Démon au paradis (un) Vol.1 - Actualité manga

Démon au paradis (un) Vol.1

Critique du volume manga

Publiée le Mardi, 03 March 2020

Lauréat en 2019 dans la catégorie Jeunes talents des célèbres prix ChillChill qui récompensent chaque année les meilleurs titres boy's love sortis au Japon, le manga Oni to Tengoku débarque donc chez Taifu Comics avec une petite réputation plutôt flatteuse, sous le titre Un démon au paradis. Prépubliée au Japon en 2018 dans le magazine QPA de Taeshobo, cette série finie en 2 tomes nous permet de découvrir deux nouvelles autrices, avec au scénario Naomi Aga (qui avait déjà signé quelques récits courts, mais dont c'est le premier récit un peu plus long) et au dessin Kyôko Oyoshikawa (dont ce fut la toute première oeuvre).

Aoki, homme déjà assez mûr, est en professeur de lycée que l'on pourrait facilement qualifier de laxiste: la mine terne et effacée, il ne s'implique jamais vraiment dans son travail et ne fait pas de réel suivi sur ses élèves. Et pour cause: ce job d'enseignant, il n'en a jamais rêvé, et a surtout dû se plier aux exigence que sa mère exerçait sur lui quand il était enfant et adolescent, parfois de manière violente. Pourtant, le jour où il est obligé par son supérieur de surveiller Kasai, un élève de sa classe souvent absent et dont les notes sont en chute libre, le voici face à l'homme qui a fait changer le lycéen: Tengoku Manabu, l'infirmier scolaire de l'établissement. En allant à la rencontre de cet infirmier au regard étrange qu'il n'a jamais apprécié, le prof ne sait pas encore à quel point son propre cas va intéresser cet homme...

Dans un cadre scolaire efficacement retranscrit via les décors bien présent, fins et clairs de la dessinatrice, l'histoire imaginée par Aga s'avère rapidement assez prenante et intrigante, dans la mesure où les deux personnages centraux y forment un sacré duo.
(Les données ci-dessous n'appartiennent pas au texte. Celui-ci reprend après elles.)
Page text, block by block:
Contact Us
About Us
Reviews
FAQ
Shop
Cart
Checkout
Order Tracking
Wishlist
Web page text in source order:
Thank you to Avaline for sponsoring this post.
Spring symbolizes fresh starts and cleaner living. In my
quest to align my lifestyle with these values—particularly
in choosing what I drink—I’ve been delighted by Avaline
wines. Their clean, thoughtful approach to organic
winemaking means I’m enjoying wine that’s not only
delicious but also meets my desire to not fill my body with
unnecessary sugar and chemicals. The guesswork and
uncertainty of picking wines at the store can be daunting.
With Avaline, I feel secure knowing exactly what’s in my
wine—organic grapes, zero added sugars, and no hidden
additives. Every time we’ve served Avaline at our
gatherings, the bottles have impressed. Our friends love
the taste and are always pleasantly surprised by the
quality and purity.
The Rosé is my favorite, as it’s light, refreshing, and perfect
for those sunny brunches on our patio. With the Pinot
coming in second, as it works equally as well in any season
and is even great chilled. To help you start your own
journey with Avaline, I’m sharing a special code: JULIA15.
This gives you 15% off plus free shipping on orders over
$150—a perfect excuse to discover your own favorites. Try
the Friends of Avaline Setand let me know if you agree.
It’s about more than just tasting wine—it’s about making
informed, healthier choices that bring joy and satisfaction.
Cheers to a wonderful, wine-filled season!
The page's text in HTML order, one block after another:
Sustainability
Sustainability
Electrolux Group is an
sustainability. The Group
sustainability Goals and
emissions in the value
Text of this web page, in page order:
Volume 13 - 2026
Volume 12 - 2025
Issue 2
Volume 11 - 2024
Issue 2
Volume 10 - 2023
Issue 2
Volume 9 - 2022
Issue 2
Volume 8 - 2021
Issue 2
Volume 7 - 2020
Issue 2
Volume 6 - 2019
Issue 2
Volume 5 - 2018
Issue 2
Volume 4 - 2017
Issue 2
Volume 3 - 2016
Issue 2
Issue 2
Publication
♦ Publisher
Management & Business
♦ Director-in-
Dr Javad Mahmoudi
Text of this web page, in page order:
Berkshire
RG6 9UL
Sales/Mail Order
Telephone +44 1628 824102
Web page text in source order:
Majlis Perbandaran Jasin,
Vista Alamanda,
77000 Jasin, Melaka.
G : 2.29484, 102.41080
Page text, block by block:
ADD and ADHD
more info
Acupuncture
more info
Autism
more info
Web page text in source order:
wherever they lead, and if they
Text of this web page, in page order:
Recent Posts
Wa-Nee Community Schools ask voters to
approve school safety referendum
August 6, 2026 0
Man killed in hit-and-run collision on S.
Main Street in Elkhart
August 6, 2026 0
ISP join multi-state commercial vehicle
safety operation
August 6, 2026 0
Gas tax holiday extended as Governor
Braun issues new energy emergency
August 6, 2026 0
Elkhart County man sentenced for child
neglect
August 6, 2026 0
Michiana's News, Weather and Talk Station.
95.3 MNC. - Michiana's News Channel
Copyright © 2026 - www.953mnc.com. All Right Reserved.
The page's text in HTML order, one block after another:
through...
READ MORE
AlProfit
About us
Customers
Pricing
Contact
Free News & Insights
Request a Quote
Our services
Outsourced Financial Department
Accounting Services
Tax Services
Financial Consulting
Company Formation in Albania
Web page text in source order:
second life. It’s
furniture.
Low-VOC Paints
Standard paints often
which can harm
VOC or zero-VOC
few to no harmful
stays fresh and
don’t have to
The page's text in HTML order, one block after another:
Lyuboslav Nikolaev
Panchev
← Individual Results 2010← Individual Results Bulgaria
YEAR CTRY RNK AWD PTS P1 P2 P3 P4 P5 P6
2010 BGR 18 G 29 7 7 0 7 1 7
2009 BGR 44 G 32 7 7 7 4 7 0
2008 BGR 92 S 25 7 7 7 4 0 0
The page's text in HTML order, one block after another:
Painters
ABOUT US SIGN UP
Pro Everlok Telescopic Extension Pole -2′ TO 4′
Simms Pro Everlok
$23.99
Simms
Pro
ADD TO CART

Il faut dire que sous ses allures passives et fainéantes, Aoki cache surtout un certain mal-être depuis toujours, à cause de l'emprise que sa mère très exigeante avait sur lui autrefois, au point qu'il s'est senti forcé de suivre la voie de l'enseignement qu'il ne voulait pas, et qu'il n'a jamais pu s'épanouir avec ses petites aies passées, à cause d'un blocage à chaque fois qu'il devait passer à l'acte. On se retrouve alors avec un homme qui, bien qu'assez mûr, reste inexpérimenté, voire naïf et pur en ce qui concerne sa vision de l'amour et du sexe, deux choses qu'il ne semble pas en mesure de séparer. Autant dire qu'il sera un "sujet d'expérimentation" intéressant pour Tengoku, infirmier dont on cerne très vite les particularités, dès que l'on comprend la nature de sa relation avec le lycéen Kasai. Tout en ouvrant ses sujets à de nouvelles façons de voir les choses jusqu'à les épanouir (c'est bien ce que Kasai ressent: lui qui avait toujours été conditionné par les attentes scolaires de ses parents, le voici plus épanoui), Tengoku démontre des visions des relations amoureuses et sexuelles assez libres et décomplexées, avec à la clé quelques réflexions par exemple sur la distinction entre coeur et corps, entre amour et sexe... Mais il s'agit surtout d'un homme ayant un don, par ses observations, et sonder en profondeur l'âme des personnes qui l'intéressent, ainsi n'a-t-il aucun mal à "mettre à nu" les tourments intérieurs contenus en Aoki depuis l'enfance.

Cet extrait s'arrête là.